The problem I have is that I would like to test a piece of SQL which joins tables in schemas on either side of the database link.
e.g. (a simplified case):
select a.col, b.col
from a, b
where a.b_id = b.id
a is on the local database
b is on the remove database
I have a synonymn on the locale DB so that 'b' actually points at b#remotedb.
Running the query takes ages in the development environment because of the link. The queries run fine in production (I don't think the Oracle cost based optimiser can cope very well with database links).
We have not been very good at writing unit tests for these types of queries in the past - probably due to the due to the poor performance - so I'd like to start creating some tests for them.
Does anyone have any strategies for writing a unit test for such a query, so as to avoid the performance problems of using the database link?
I'd normally be looking at ways of trying to mock out remote service, but since all this is in a SQL query, I can't see anyway of easily mocking out the remove database.
You should create exact copies of all the schema you need from production on development but without all the data. You should populate the schema with enough data so you can do a proper test. You can also manipulate the optimizer to behave on the test system to be like production by exporting the statistics from the production server and importing them to the development database for the schemas you are duplicating. That way the query will run with the data set you've made but the query will optimize with plans that is similar to that of production. Then you can estimate theoretically how it will scale on production.
Copy the relevant data into your development database and create the tables locally.

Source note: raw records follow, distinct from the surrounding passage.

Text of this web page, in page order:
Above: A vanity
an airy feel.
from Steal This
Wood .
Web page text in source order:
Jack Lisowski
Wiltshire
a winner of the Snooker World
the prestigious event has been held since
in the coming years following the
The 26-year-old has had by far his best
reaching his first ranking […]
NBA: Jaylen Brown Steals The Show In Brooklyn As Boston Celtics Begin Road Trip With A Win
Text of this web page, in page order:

Ideally, just build a test case which tells you:
The SQL is correct (it parses)
It operates correctly with a few rows of test data
Don't fall for the "let's copy everything" because that means you'll have no idea what you're testing anymore (and what you're missing).
If in doubt, create a table b with just a single record. If you get an error in this area, add more rows as you learn where it can fail.

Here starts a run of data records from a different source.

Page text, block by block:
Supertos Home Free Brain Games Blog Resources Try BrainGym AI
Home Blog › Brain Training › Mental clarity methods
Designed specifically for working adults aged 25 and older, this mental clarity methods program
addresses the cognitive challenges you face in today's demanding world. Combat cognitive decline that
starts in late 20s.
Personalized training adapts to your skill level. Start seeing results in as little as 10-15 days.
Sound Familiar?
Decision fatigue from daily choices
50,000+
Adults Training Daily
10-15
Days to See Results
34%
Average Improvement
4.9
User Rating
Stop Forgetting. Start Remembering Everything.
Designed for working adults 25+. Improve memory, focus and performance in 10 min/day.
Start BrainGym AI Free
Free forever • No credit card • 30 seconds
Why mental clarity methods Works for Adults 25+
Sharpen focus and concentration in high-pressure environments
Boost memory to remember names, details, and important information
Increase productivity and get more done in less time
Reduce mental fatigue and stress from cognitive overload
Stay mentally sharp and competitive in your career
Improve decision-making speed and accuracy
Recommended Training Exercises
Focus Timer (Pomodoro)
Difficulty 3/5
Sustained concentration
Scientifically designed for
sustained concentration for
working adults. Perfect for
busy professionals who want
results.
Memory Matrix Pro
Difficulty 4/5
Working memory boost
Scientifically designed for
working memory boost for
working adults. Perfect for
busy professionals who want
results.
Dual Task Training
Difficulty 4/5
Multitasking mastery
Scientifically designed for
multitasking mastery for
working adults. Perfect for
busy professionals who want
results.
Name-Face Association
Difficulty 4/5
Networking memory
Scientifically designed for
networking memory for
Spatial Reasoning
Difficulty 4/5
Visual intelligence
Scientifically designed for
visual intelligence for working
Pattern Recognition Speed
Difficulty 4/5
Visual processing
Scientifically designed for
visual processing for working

If you want to take this to the edge, create the test table (with all data) in a unit test. This way, you can document the test data you're using.
[EDIT] What you need is a test database. Don't run tests against a database which can change. Ideally, the tests should tear down the whole database and recreate it from scratch (tables, indexes, data, everything) as the first step.
In this test database, only keep well defined test data that only changes by defining new tests (and not by someone "just doing something"). If you can, try to run your tests against an in-memory database.
I would suggest materialized views. These are views that store remote data locally.
In theory to do the unit-testing you can work with any set of controlled data created and designed based on your test-cases. It doesn't have to be your live or development system. That's assuming your unit is portable enough. You would test it with your current databases/application when you come to integration testing, which might as well be on the live system anyway (so no db links will be required - I understand your live databases are in one place).
What I'm trying to say, is that you can/should test your unit (i.e. your component, query or whatever you define as a unit) on a controlled set of data that would simulate different 'use cases' and once you complete your testing to satisfactory results, then you can proceed to integration + running integration tests.
Integration tests - you could run this in the live environment, but only after you've proved by unit-testing that your component is 'bullet-proof' (if that's OK with your company's approach/philosophy :) - sys admin's reaction:"Are you flippin creazy?!")
If you are trying to go back in time and test already implemented units, then why bother? If they've been in a production use for some time without any incidents then I would argue that they're OK. However, there's always a chance that your unit/query might have some 'slowly ticking time bomb' effect on the side (cumulative effect over time). Well, analyse the impact is the answer.